Project Euler Problem #92

Project Euler Problem 92: Square digit chains
A number chain is created by continuously adding the square of the digits in a number to form a new number until it has been seen before.
For example,
44 → 32 → 13 → 10 → 1 → 1
85 → 89 → 145 → 42 → 20 → 4 → 16 → 37 → 58 → 89
Therefore any chain that arrives at 1 or 89 will become stuck in an endless loop. What is most amazing is that EVERY starting number will eventually arrive at 1 or 89.
How many starting numbers below ten million will arrive at 89?

 '''
 Author: Walker Kroubalkian
 Dynamic Approach to Project Euler Problem #92
 '''
 
 import time
 
 def squareDigits(x):
     a = str(x)
     total = 0
     for b in a:
         total+=int(b)**2
     return total
 
 def projectEulerProblemNinetyTwo(n):
     found = [-1]*(n)
     found[1] = 1
     found[89] = 89
     total = 0
     for c in range(n-1,1,-1):
         endsOne = True
         if(found[c]==-1):
             temp = c
             change = []
             while(temp!=89 and temp!=1 and (temp>n or found[temp]==-1)):
                 if(temp<=c):
                     change.append(temp)
                 temp = squareDigits(temp)

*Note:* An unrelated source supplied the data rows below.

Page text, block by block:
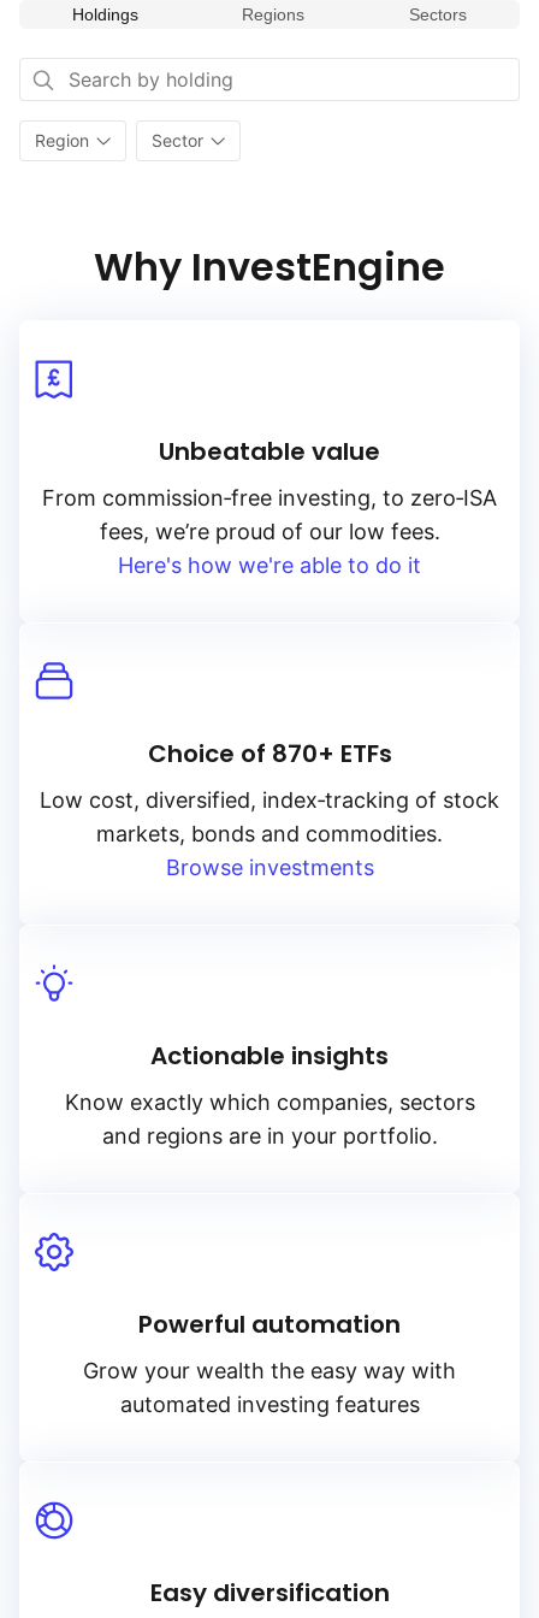
weaponry and defensive systems and smart borders.
Holdings Regions Sectors
Region Sector
Why InvestEngine
Unbeatable value
From commission‑free investing, to zero‑ISA
fees, we’re proud of our low fees.
Here's how we're able to do it
Choice of 870+ ETFs
Low cost, diversified, index‑tracking of stock
markets, bonds and commodities.
Browse investments
Actionable insights
Know exactly which companies, sectors
and regions are in your portfolio.
Powerful automation
Grow your wealth the easy way with
automated investing features
Easy diversification
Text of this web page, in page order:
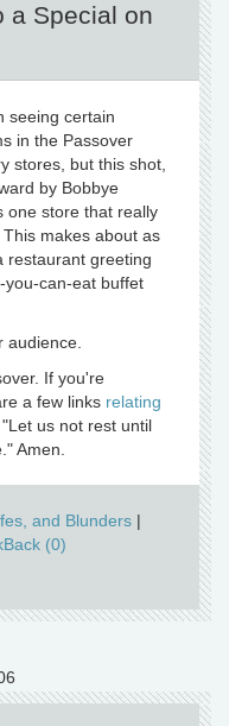
a Special on
seeing certain
in the Passover
stores, but this shot,
by Bobbye
one store that really
makes about as
restaurant greeting
you-can-eat buffet
If you're
a few links relating
"Let us not rest until
Amen.
and Blunders |
(0)
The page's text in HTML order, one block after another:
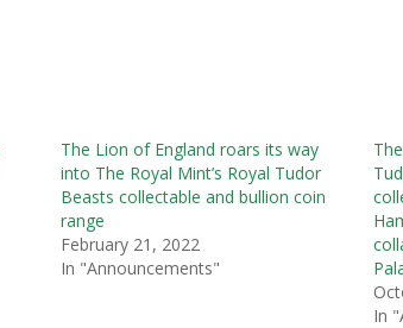
The Lion of England roars its way
into The Royal Mint’s Royal Tudor
Beasts collectable and bullion coin
range
February 21, 2022
In "Announcements"
In
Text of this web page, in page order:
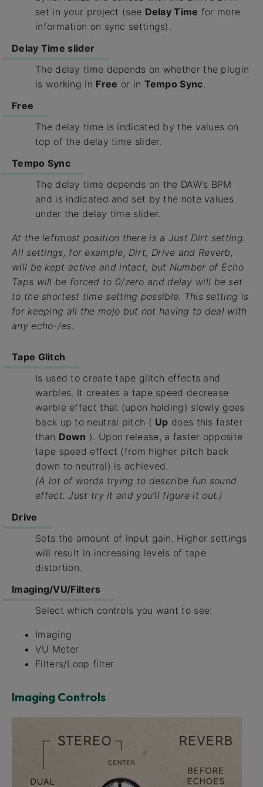
set in your project (see Delay Time for more
information on sync settings).
Delay Time slider
The delay time depends on whether the plugin
is working in Free or in Tempo Sync.
Free
The delay time is indicated by the values on
top of the delay time slider.
Tempo Sync
The delay time depends on the DAW’s BPM
and is indicated and set by the note values
under the delay time slider.
At the leftmost position there is a Just Dirt setting.
All settings, for example, Dirt, Drive and Reverb,
will be kept active and intact, but Number of Echo
Taps will be forced to 0/zero and delay will be set
to the shortest time setting possible. This setting is
for keeping all the mojo but not having to deal with
any echo-/es.
Tape Glitch
Is used to create tape glitch effects and
warbles. It creates a tape speed decrease
warble effect that (upon holding) slowly goes
back up to neutral pitch ( Up does this faster
than Down ). Upon release, a faster opposite
tape speed effect (from higher pitch back
down to neutral) is achieved.
(A lot of words trying to describe fun sound
effect. Just try it and you’ll figure it out.)
Drive
Sets the amount of input gain. Higher settings
will result in increasing levels of tape
distortion.
Imaging/VU/Filters
Select which controls you want to see:
Imaging
VU Meter
Filters/Loop filter
Imaging Controls
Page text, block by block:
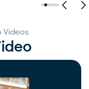
Videos
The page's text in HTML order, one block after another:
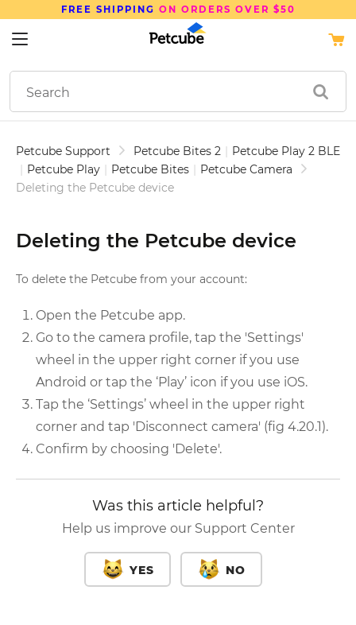
FREE SHIPPING ON ORDERS OVER $50
Petcube Support Petcube Bites 2 | Petcube Play 2 BLE
| Petcube Play | Petcube Bites | Petcube Camera
Deleting the Petcube device
Deleting the Petcube device
To delete the Petcube from your account:
Open the Petcube app.
Go to the camera profile, tap the 'Settings'
wheel in the upper right corner if you use
Android or tap the ‘Play’ icon if you use iOS.
Tap the ‘Settings’ wheel in the upper right
corner and tap 'Disconnect camera' (fig 4.20.1).
Confirm by choosing 'Delete'.
Was this article helpful?
Help us improve our Support Center
YES NO
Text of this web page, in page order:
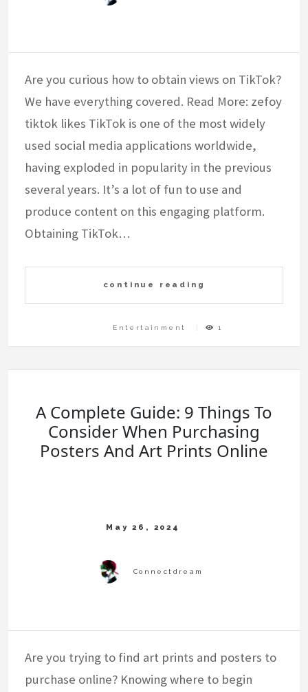
Are you curious how to obtain views on TikTok?
We have everything covered. Read More: zefoy
tiktok likes TikTok is one of the most widely
used social media applications worldwide,
having exploded in popularity in the previous
several years. It’s a lot of fun to use and
produce content on this engaging platform.
Obtaining TikTok…
continue reading
Entertainment 1
A Complete Guide: 9 Things To
Consider When Purchasing
Posters And Art Prints Online
Are you trying to find art prints and posters to
purchase online? Knowing where to begin

             if(temp == 89 or found[temp] == 89):
                 endsOne = False
                 total+=1
             if endsOne:
                 for x in change:
                     found[c] = 1
             else:
                 for x in change:
                     found[c] = 89
         else:
             if(found[c] == 89):
                 total+=1
     return total
 
 start = time.time()
 print projectEulerProblemNinetyTwo(10000000)
 print ("--- %s seconds ---" % (time.time()-start))
 
 '''
 Prints
 
 8581146
 --- 105.508774042 seconds ---
 
 for input of n = 10000000.
 '''